2. The method of claim 1, wherein pruning the initial neural network model according to the average conditional entropy corresponding to each channel in the convolutional layer comprises:

and pruning a preset number of channels according to the sequence of the average conditional entropy corresponding to each channel from small to large.

3. The method of claim 1, wherein calculating, for each convolutional layer of the initial neural network model, a conditional entropy between a feature map corresponding to each channel in the convolutional layer and feature maps corresponding to other channels comprises:

determining a characteristic diagram corresponding to each channel in the convolutional layer aiming at each convolutional layer of the initial neural network model, and calculating two norms of the characteristic diagrams corresponding to each channel;

dividing the two norms of the feature maps corresponding to the channels into intervals with preset number, and determining the probability of each channel in each interval according to the number of the two norms of the feature maps corresponding to the channels in each interval;

and determining the conditional entropy between the feature graph corresponding to each channel and the feature graphs corresponding to other channels according to the probability of each channel in each interval and a conditional entropy formula.

4. The method according to claim 3, wherein the conditional entropy between the feature map corresponding to each channel and the feature maps corresponding to other channels according to the probability of each channel in each interval and a conditional entropy formula comprises:

summing the probability of the first channel in each interval to obtain the probability sum of the first channel; and the number of the first and second groups,

summing products of conditional probabilities of the second channel in each interval relative to the probability of the first channel in each interval and the logarithm of the conditional probabilities to obtain a probability sum of the second channel;

and taking the negative of the product of the probability sum of the first channel and the probability sum of the second channel as the conditional entropy of the second channel to the first channel.
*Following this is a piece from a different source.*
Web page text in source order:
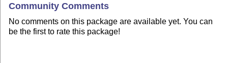
Community Comments
No comments on this package are available yet. You can
be the first to rate this package!

5. The method of claim 1, wherein after calculating, for each convolutional layer of the initial neural network model, a conditional entropy between a feature map corresponding to each channel in the convolutional layer and feature maps corresponding to other channels, the method further comprises:

acquiring conditional entropy between the characteristic diagram corresponding to each channel and the characteristic diagram corresponding to the channel;

generating a conditional entropy matrix according to the conditional entropy between the feature diagram corresponding to each channel and the feature diagrams corresponding to other channels and the conditional entropy between the feature diagram corresponding to each channel and the feature diagram corresponding to the channel; the rows and columns of the conditional entropy matrix are the number of channels of the convolutional layer, and the conditional entropy in each row of the conditional entropy matrix is the conditional entropy between the feature map corresponding to the same channel and the feature maps corresponding to other channels.

6. The method according to claim 1, wherein after the pruning processing is performed on the initial neural network model according to the average conditional entropy corresponding to each channel in the convolutional layer for each convolutional layer of the initial neural network model, so as to obtain an optimized neural network model, the method further comprises:

and training the optimized neural network model.

7. A data processing apparatus, characterized in that the apparatus comprises:

8. The apparatus according to claim 7, wherein the first conditional entropy obtaining module comprises:

9. A computer-readable medium having stored thereon computer-executable instructions for performing the method of any one of claims 1-6.

10. A computing device, comprising:

at least one processor; and a memory communicatively coupled to the at least one processor; wherein the memory stores instructions executable by the at least one processor to enable the at least one processor to perform the method of any one of claims 1-6.